Wireless sensor is used to measure and record various environmental properties, such as temperature, pressure, stress, and vibration in the form of electrical signals. Wireless Sensor Networks (WSNs) are a collection of such sensors deployed to sense variations in the physical environmental properties, and transmit data through, wireless networks as shown in Figure 1. These sensors and WSN are an integral part of consumer electronics used for the development of smart cities, smart structures, smart transportation systems, and smart healthcare [6, 27, 31].

Figure 1. Illustration of a Wireless Sensor Network (WSN)

All nodes in WSN communicates with each other via wireless links to share data and information. A sensor node is composed of the sensor, processor, transceiver, and power units. In addition to these functionalities, the WSN sensor nodes have the capability of routing. The routing protocol is the main design goal of any wireless sensor networks. In WSNs, routing protocol depends on according to the selection of network application, WSN structure, and routing strategy. Many more routing protocols are available for WSNs out of that Ad hoc On- Demand Distance Vector (AODV) routing protocol, Destination-Sequenced Distance-Vector (DSDV) routing protocol, and Optimized Link State Routing (OLSR) protocol [5, 9, 11, 19, 23, 26, 29, 30, 33, 34].

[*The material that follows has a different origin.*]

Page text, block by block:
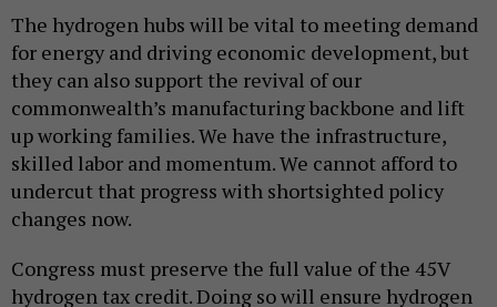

Most of WSNs applications require online measurements, sending reliable information, regularly and on time is very important. For that, optimal energy consumption is a crucial problem in WSNs [3, 16, 22, 25]. Delay and link reliability are QoS requirements in WSNs. QoS refers to the capability to provide an assurance that the service requirements of applications can be satisfied. The quality of service parameters (delay and link reliability) are used to measure the WSNs performance [5, 10, 12, 24, 32]. Wireless sensor network is characterized by multi-hop wireless connectivity and frequently changing network topology, therefore required efficient and optimal dynamic routing protocols. AODV routing protocol is a commonly used routing matrix for path discovery in wireless sensor network. The AODV should improve to find optimal shortest path. The proposed routing protocol is extracted from AODV.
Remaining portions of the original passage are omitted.